The reunion of the band following a long-running feud between its leaders Noel and Liam Gallagher sparked the biggest ticket sale ever in the UK, with 10mn people joining the online queues from 158 countries.
A person close to the band said the majority of tickets were sold to fans at base prices, with only a small number subject to dynamic pricing later in the queue.
MCD, the band’s concert promoter in Ireland, as well as DF Concerts & Events in Scotland, are partly owned by Live Nation. The English shows are co-promoted by Live Nation and SJM Concerts. A representative for Oasis declined to comment. SJM was not available for comment.
“It’s a perfect storm,” said Reg Walker, director of Iridium, a security company that works with event organisers and bands. “You still have a cost of living crisis, [and it is a band] with an emotive, loyal fan base that’s been waiting to see their favourite band for a decade and a half. All of a sudden they find that they’re just priced out of the market.”
Jean-Pierre Dubé of the University of Chicago Booth School of Business said “the role of the classic sunk cost fallacy” was also a factor. “This led to many people feeling compelled to buy the tickets at the inflated cost, because they had already invested so much time and effort into the buying process.”
However, music industry bosses suggest that the controversy around Oasis was unlikely to stop bands from choosing the system, even if Ticketmaster may come under pressure to make its use clearer to consumers.
“There will likely be continued rumblings about the perceived unfairness to the public and the greed,” said one live events executive. But he added, “given that Oasis has been so big with enduring demand, it’s a convenient way to make the public aware that this is acceptable practice for the future”.
Any action by UK regulators is likely to look at whether Ticketmaster was clear enough about its pricing.
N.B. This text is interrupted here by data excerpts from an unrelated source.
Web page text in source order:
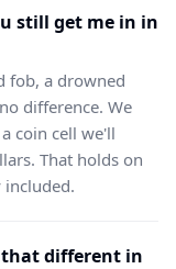
still get me in in
fob, a drowned
difference. We
coin cell we'll
That holds on
included.
different in
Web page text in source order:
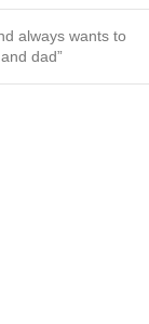
always wants to
dad”

Consumer protection law states that businesses should not mislead consumers about the price they must pay for a product — whether by providing false or deceptive information, leaving out important information or providing it too late.
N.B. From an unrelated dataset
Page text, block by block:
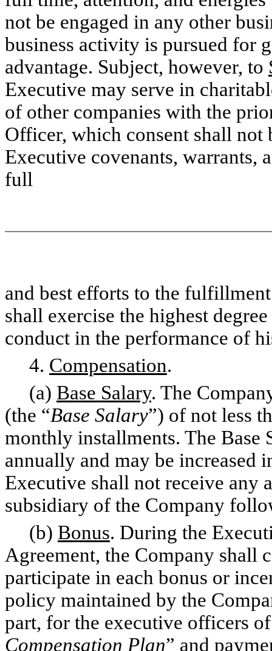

“I think there will be [consumer] pressure on artists and particularly on ticket companies not to use surge pricing,” said Michael Waterson, emeritus professor at the University of Warwick, who was commissioned in 2016 by the previous UK government to review anti-touting measures.
“There are many ticketing companies in Britain, and it’s not clear [whether the pricing mechanism] will be as easily accepted as it would be in the US where Ticketmaster has a real stranglehold on the market.”